Segment Start: Material provided
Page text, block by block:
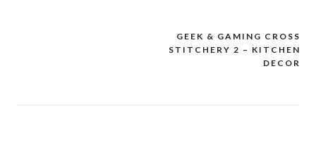
GEEK & GAMING CROSS
STITCHERY 2 – KITCHEN
DECOR
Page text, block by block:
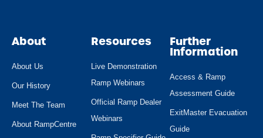
About
About Us
Our History
Meet The Team
About RampCentre
Resources
Live Demonstration
Ramp Webinars
Official Ramp Dealer
Webinars
Further
Information
Access & Ramp
Assessment Guide
ExitMaster Evacuation
Guide
Segment End: Material provided
* [Task statement]: The entries above need to be transcribed exactly, with the images left out.

* [Problem solution]:
Page text, block by block:
GEEK & GAMING CROSS
STITCHERY 2 – KITCHEN
DECOR
Page text, block by block:
About
About Us
Our History
Meet The Team
About RampCentre
Resources
Live Demonstration
Ramp Webinars
Official Ramp Dealer
Webinars
Further
Information
Access & Ramp
Assessment Guide
ExitMaster Evacuation
Guide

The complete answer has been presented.